PROVIDED DATA:
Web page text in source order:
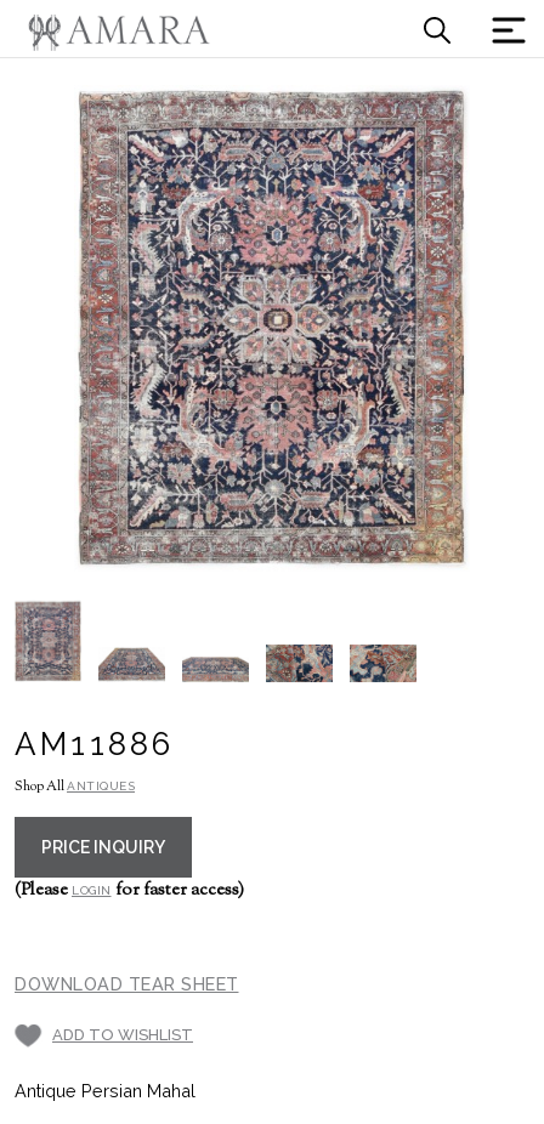
AM11886
Shop AllANTIQUES
PRICE INQUIRY
(Please LOGINfor faster access)
DOWNLOAD TEAR SHEET
ADD TO WISHLIST
Antique Persian Mahal
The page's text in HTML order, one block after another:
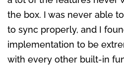
the box. I was never able
to sync properly, and I
implementation to be
with every other built-in
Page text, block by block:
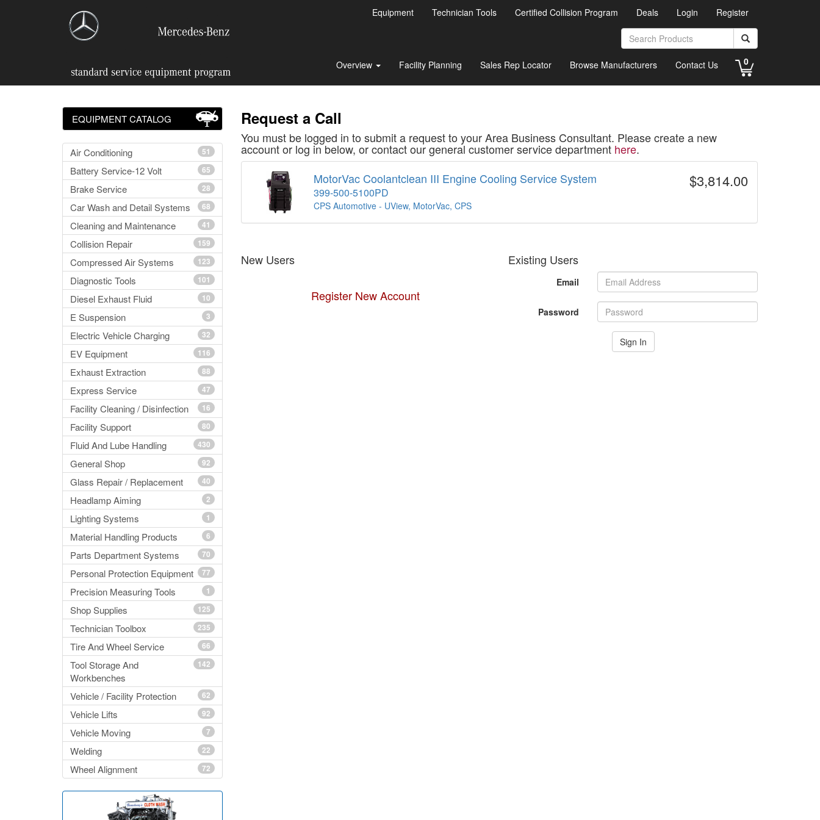
Equipment Technician Tools Certified Collision Program Deals Login Register
Overview Facility Planning Sales Rep Locator Browse Manufacturers Contact Us 0
EQUIPMENT CATALOG
51
Air Conditioning
65
Battery Service-12 Volt
28
Brake Service
68
Car Wash and Detail Systems
41
Cleaning and Maintenance
159
Collision Repair
123
Compressed Air Systems
101
Diagnostic Tools
10
Diesel Exhaust Fluid
3
E Suspension
32
Electric Vehicle Charging
116
EV Equipment
88
Exhaust Extraction
47
Express Service
16
Facility Cleaning / Disinfection
80
Facility Support
430
Fluid And Lube Handling
92
General Shop
40
Glass Repair / Replacement
2
Headlamp Aiming
1
Lighting Systems
6
Material Handling Products
70
Parts Department Systems
77
Personal Protection Equipment
1
Precision Measuring Tools
125
Shop Supplies
235
Technician Toolbox
66
Tire And Wheel Service
142
Tool Storage And
Workbenches
62
Vehicle / Facility Protection
92
Vehicle Lifts
7
Vehicle Moving
22
Welding
72
Wheel Alignment
Request a Call
You must be logged in to submit a request to your Area Business Consultant. Please create a new
account or log in below, or contact our general customer service department here.
$3,814.00
MotorVac Coolantclean III Engine Cooling Service System
399-500-5100PD
CPS Automotive - UView, MotorVac, CPS
New Users
Register New Account
Existing Users
Email
Password
Sign In
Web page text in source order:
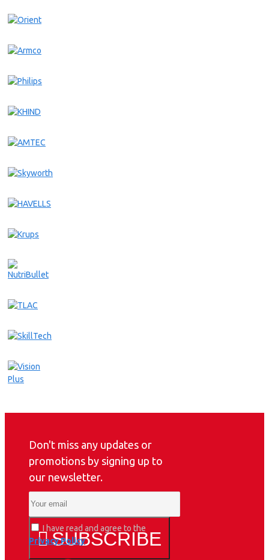
Don't miss any updates or
promotions by signing up to
our newsletter.
SUBSCRIBE
I have read and agree to the
Privacy Policy
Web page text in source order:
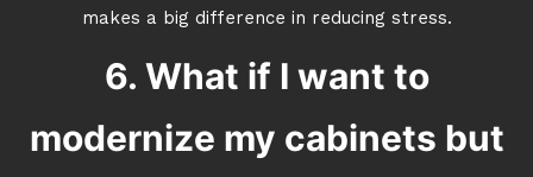
makes a big difference in reducing stress.
6. What if I want to
modernize my cabinets but
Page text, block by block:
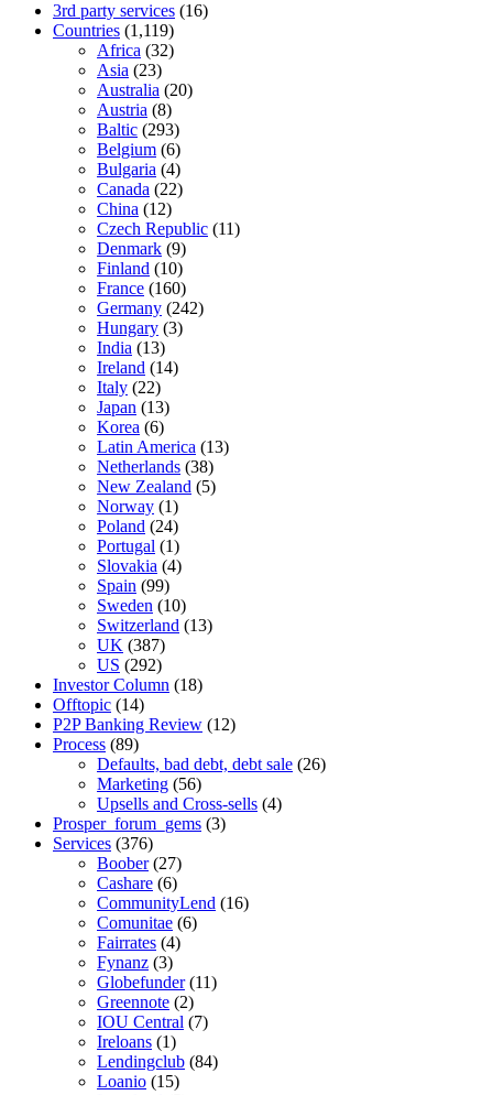
3rd party services (16)
Countries (1,119)
Africa (32)
Asia (23)
Australia (20)
Austria (8)
Baltic (293)
Belgium (6)
Bulgaria (4)
Canada (22)
China (12)
Czech Republic (11)
Denmark (9)
Finland (10)
France (160)
Germany (242)
Hungary (3)
India (13)
Ireland (14)
Italy (22)
Japan (13)
Korea (6)
Latin America (13)
Netherlands (38)
New Zealand (5)
Norway (1)
Poland (24)
Portugal (1)
Slovakia (4)
Spain (99)
Sweden (10)
Switzerland (13)
UK (387)
US (292)
Investor Column (18)
Offtopic (14)
P2P Banking Review (12)
Process (89)
Defaults, bad debt, debt sale (26)
Marketing (56)
Upsells and Cross-sells (4)
Prosper_forum_gems (3)
Services (376)
Boober(27)
Cashare (6)
CommunityLend (16)
Comunitae (6)
Fairrates (4)
Fynanz (3)
Globefunder(11)
Greennote (2)
IOU Central (7)
Ireloans (1)
Lendingclub (84)
Loanio (15)
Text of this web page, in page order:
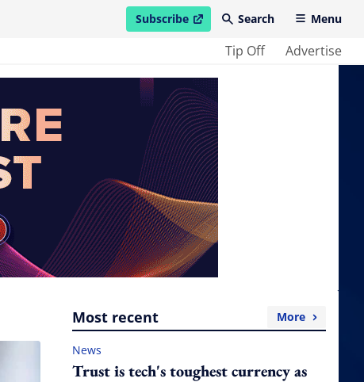
Subscribe
open in new windowSearch Menu
Tip Off Advertise
Most recent More
News
Trust is tech's toughest currency as
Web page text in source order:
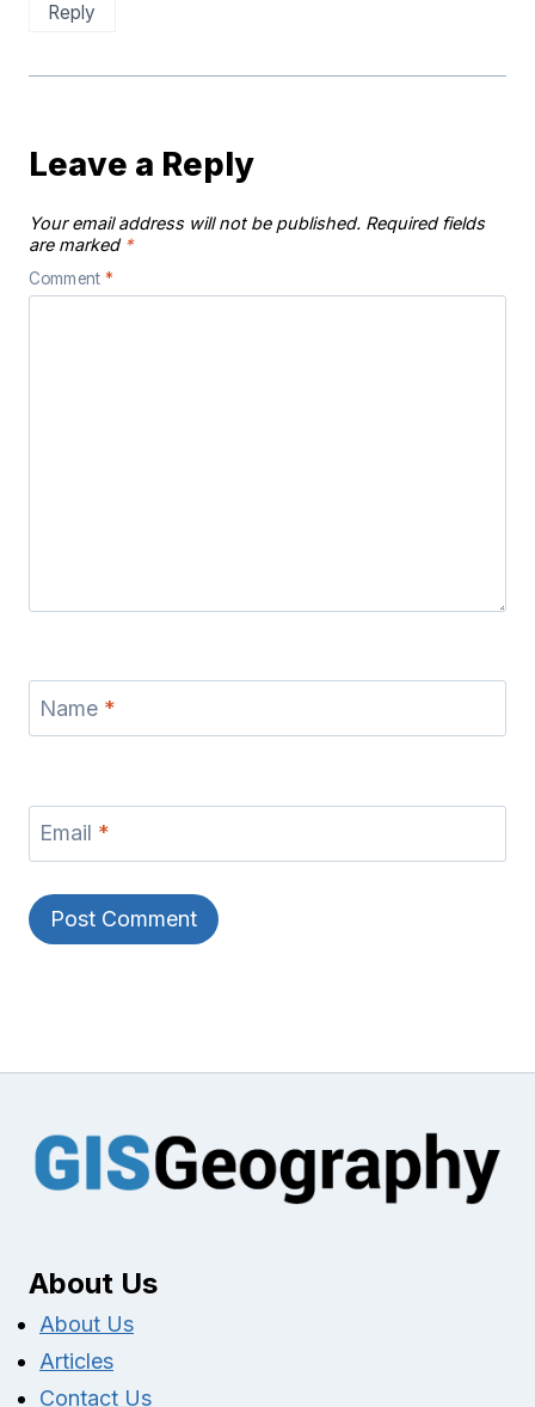
Reply
Leave a Reply
Your email address will not be published. Required fields
are marked *
Comment *
Name *
Email *
About Us
About Us
Articles
Contact Us
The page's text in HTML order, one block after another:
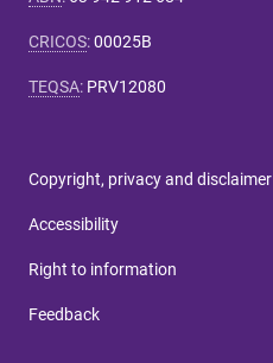
CRICOS:00025B
TEQSA: PRV12080
Copyright, privacy and disclaimer
Accessibility
Right to information
Feedback
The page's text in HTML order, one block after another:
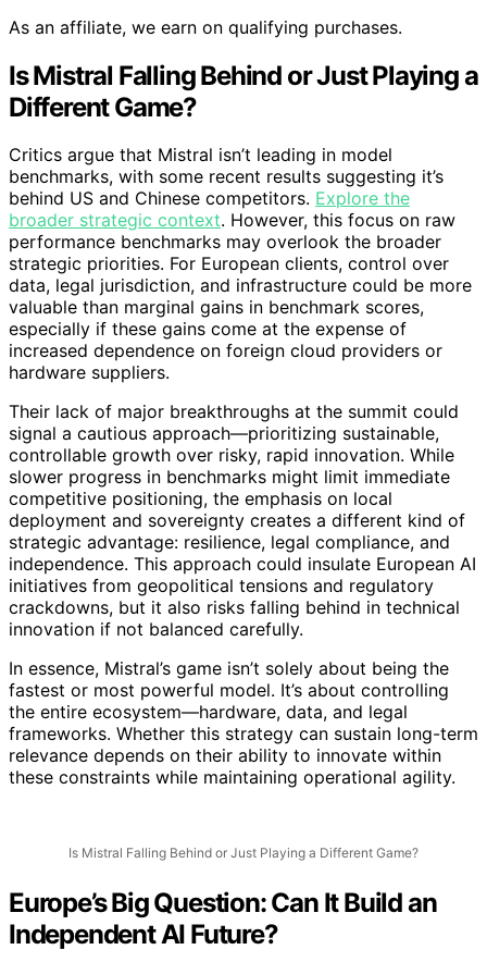
As an affiliate, we earn on qualifying purchases.
Is Mistral Falling Behind or Just Playing a
Different Game?
Critics argue that Mistral isn’t leading in model
benchmarks, with some recent results suggesting it’s
behind US and Chinese competitors. Explore the
broader strategic context. However, this focus on raw
performance benchmarks may overlook the broader
strategic priorities. For European clients, control over
data, legal jurisdiction, and infrastructure could be more
valuable than marginal gains in benchmark scores,
especially if these gains come at the expense of
increased dependence on foreign cloud providers or
hardware suppliers.
Their lack of major breakthroughs at the summit could
signal a cautious approach—prioritizing sustainable,
controllable growth over risky, rapid innovation. While
slower progress in benchmarks might limit immediate
competitive positioning, the emphasis on local
deployment and sovereignty creates a different kind of
strategic advantage: resilience, legal compliance, and
independence. This approach could insulate European AI
initiatives from geopolitical tensions and regulatory
crackdowns, but it also risks falling behind in technical
innovation if not balanced carefully.
In essence, Mistral’s game isn’t solely about being the
fastest or most powerful model. It’s about controlling
the entire ecosystem—hardware, data, and legal
frameworks. Whether this strategy can sustain long-term
relevance depends on their ability to innovate within
these constraints while maintaining operational agility.
Is Mistral Falling Behind or Just Playing a Different Game?
Europe’s Big Question: Can It Build an
Independent AI Future?
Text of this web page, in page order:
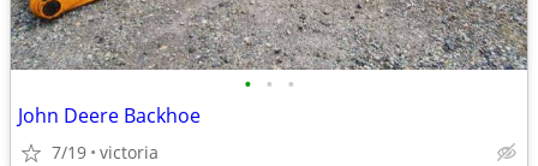
• • •
John Deere Backhoe
7/19 victoria
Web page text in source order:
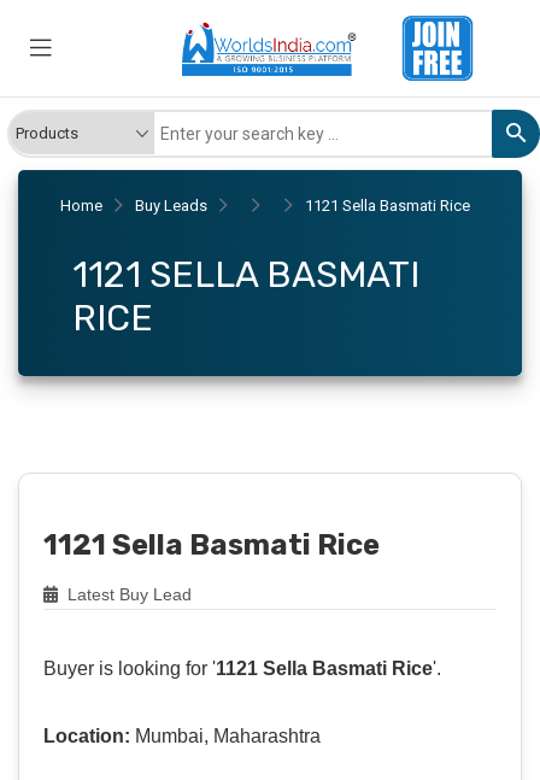
Home Buy Leads 1121 Sella Basmati Rice
1121 SELLA BASMATI
RICE
1121 Sella Basmati Rice
Latest Buy Lead
Buyer is looking for '1121 Sella Basmati Rice'.
Location: Mumbai, Maharashtra
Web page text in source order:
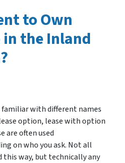
to Own
in the Inland
with different names
option, lease with option
are often used
on who you ask. Not all
this way, but technically any
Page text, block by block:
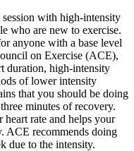
with high-intensity
who are new to exercise.
anyone with a base level
on Exercise (ACE),
duration, high-intensity
of lower intensity
that you should be doing
minutes of recovery.
heart rate and helps your
ACE recommends doing
due to the intensity.
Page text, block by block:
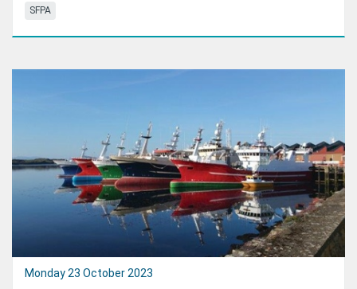
SFPA
Monday 23 October 2023
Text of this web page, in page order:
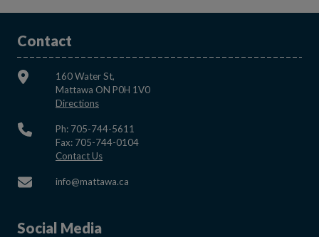
Contact
160 Water St,
Mattawa ON P0H 1V0
DirectionsThis link opens in a new window
Ph: 705-744-5611
Fax: 705-744-0104
Contact UsThis link opens in a new window
info@mattawa.ca
Social Media
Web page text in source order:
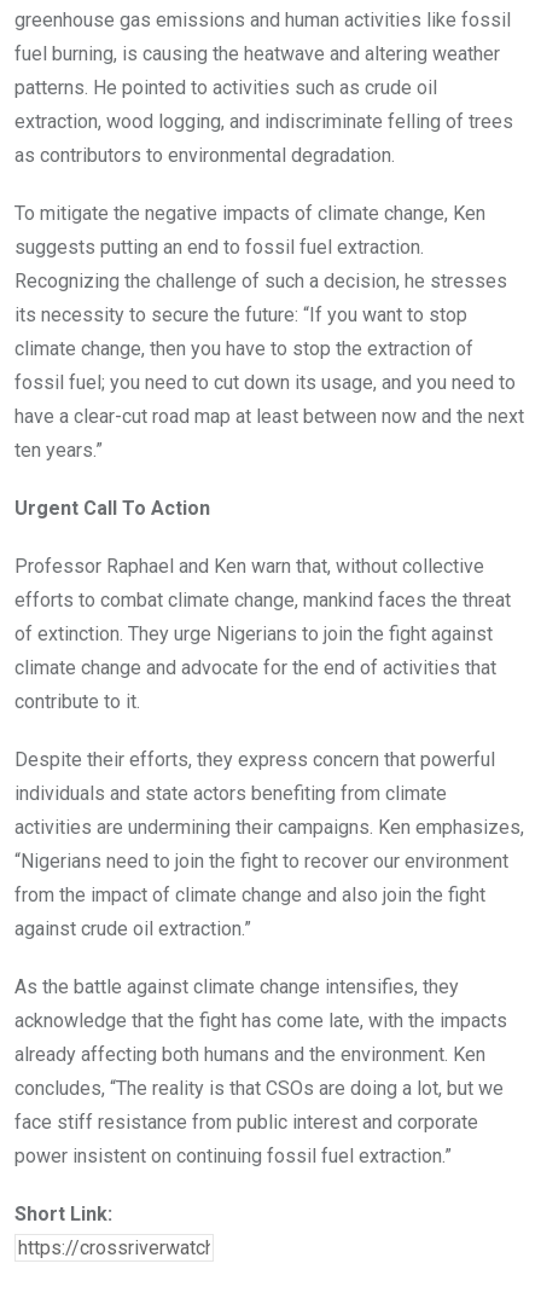
greenhouse gas emissions and human activities like fossil
fuel burning, is causing the heatwave and altering weather
patterns. He pointed to activities such as crude oil
extraction, wood logging, and indiscriminate felling of trees
as contributors to environmental degradation.
To mitigate the negative impacts of climate change, Ken
suggests putting an end to fossil fuel extraction.
Recognizing the challenge of such a decision, he stresses
its necessity to secure the future: “If you want to stop
climate change, then you have to stop the extraction of
fossil fuel; you need to cut down its usage, and you need to
have a clear-cut road map at least between now and the next
ten years.”
Urgent Call To Action
Professor Raphael and Ken warn that, without collective
efforts to combat climate change, mankind faces the threat
of extinction. They urge Nigerians to join the fight against
climate change and advocate for the end of activities that
contribute to it.
Despite their efforts, they express concern that powerful
individuals and state actors benefiting from climate
activities are undermining their campaigns. Ken emphasizes,
“Nigerians need to join the fight to recover our environment
from the impact of climate change and also join the fight
against crude oil extraction.”
As the battle against climate change intensifies, they
acknowledge that the fight has come late, with the impacts
already affecting both humans and the environment. Ken
concludes, “The reality is that CSOs are doing a lot, but we
face stiff resistance from public interest and corporate
power insistent on continuing fossil fuel extraction.”
Short Link:
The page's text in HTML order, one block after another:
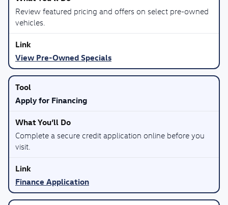
Review featured pricing and offers on select pre-owned
vehicles.
View Pre-Owned Specials
Apply for Financing
Complete a secure credit application online before you
visit.
Finance Application
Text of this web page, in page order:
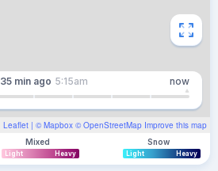
Leaflet | © Mapbox © OpenStreetMap Improve this map
35 min ago 5:15am now
Mixed
Light Heavy
Snow
Light Heavy
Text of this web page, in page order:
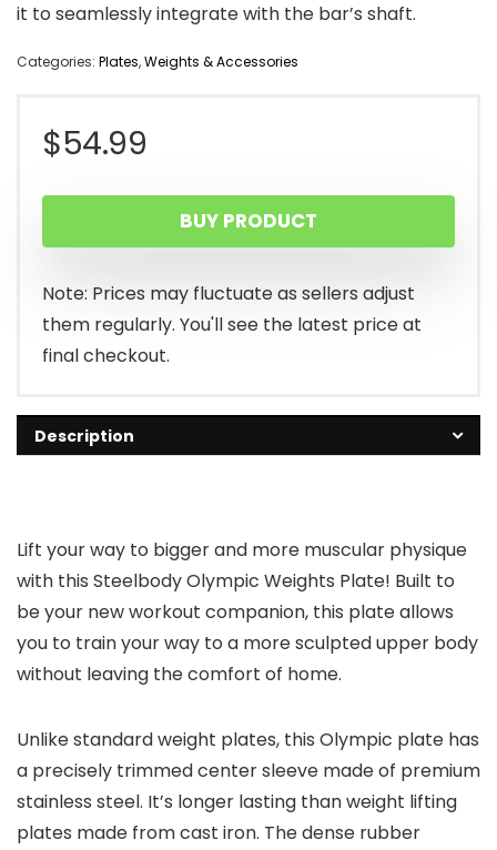
it to seamlessly integrate with the bar’s shaft.
Categories: Plates,Weights & Accessories
$54.99
BUY PRODUCT
Note: Prices may fluctuate as sellers adjust
them regularly. You'll see the latest price at
final checkout.
Description
Lift your way to bigger and more muscular physique
with this Steelbody Olympic Weights Plate! Built to
be your new workout companion, this plate allows
you to train your way to a more sculpted upper body
without leaving the comfort of home.
Unlike standard weight plates, this Olympic plate has
a precisely trimmed center sleeve made of premium
stainless steel. It’s longer lasting than weight lifting
plates made from cast iron. The dense rubber
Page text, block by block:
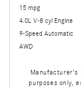
15 mpg
4.0L V-8 cyl Engine
9-Speed Automatic
AWD
Manufacturer's
purposes only,
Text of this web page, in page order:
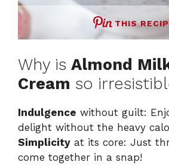
THIS
Why is Almond
Cream so
Indulgence without guilt:
delight without the heavy
Simplicity at its core: Just
come together in a snap!
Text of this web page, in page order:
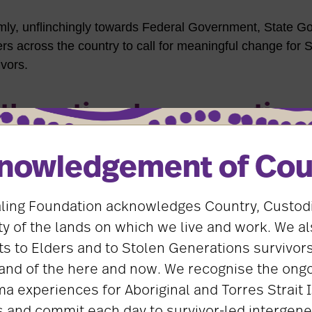
of
Foundation acknowledges Country,
of the lands on which we live and work. We
to Elders and to Stolen Generations
of the here and now. We recognise the
experiences for Aboriginal and Torres Strait
unflinchingly towards Federal Government, State
across the country to call for meaningful change for
national conversation
fronted national media interviews on our most
and the National Apology anniversary.
the country’s top leaders, including the Minister for
State and Federal leaders, and heads of relevant
Foundation amplifies the national conversation about
taken these opportunities to put survivors first,
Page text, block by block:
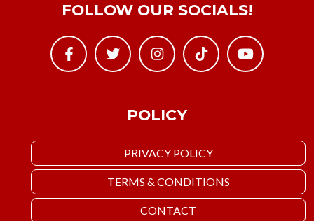
POLICY
PRIVACY POLICY
TERMS & CONDITIONS
CONTACT
FOLLOW OUR SOCIALS!
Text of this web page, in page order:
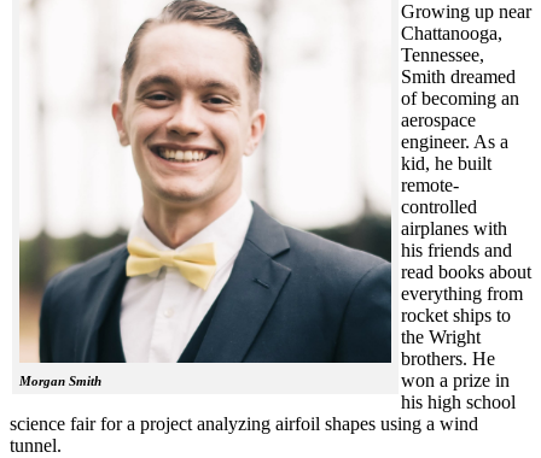
Morgan Smith
Growing up near
Chattanooga,
Tennessee,
Smith dreamed
of becoming an
aerospace
engineer. As a
kid, he built
remote-
controlled
airplanes with
his friends and
read books about
everything from
rocket ships to
the Wright
brothers. He
won a prize in
his high school
science fair for a project analyzing airfoil shapes using a wind
tunnel.
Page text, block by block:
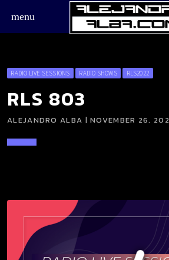
menu
RADIO LIVE SESSIONS RADIO SHOWS RLS2022
RLS 803
ALEJANDRO ALBA | NOVEMBER 26,
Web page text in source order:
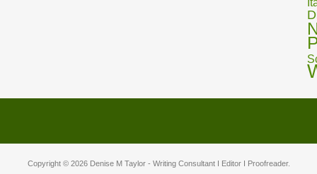
Copyright © 2026 Denise M Taylor- Writing Consultant I Editor I Proofreader.

EXERCISE DIRECTIONS: Starting at the line above that contains "Their lack of", write out each line exactly until the line that contains "deployment and sovereignty" has been written, and stop there.

WRITTEN ANSWER:
Their lack of major breakthroughs at the summit could
signal a cautious approach—prioritizing sustainable,
controllable growth over risky, rapid innovation. While
slower progress in benchmarks might limit immediate
competitive positioning, the emphasis on local
deployment and sovereignty creates a different kind of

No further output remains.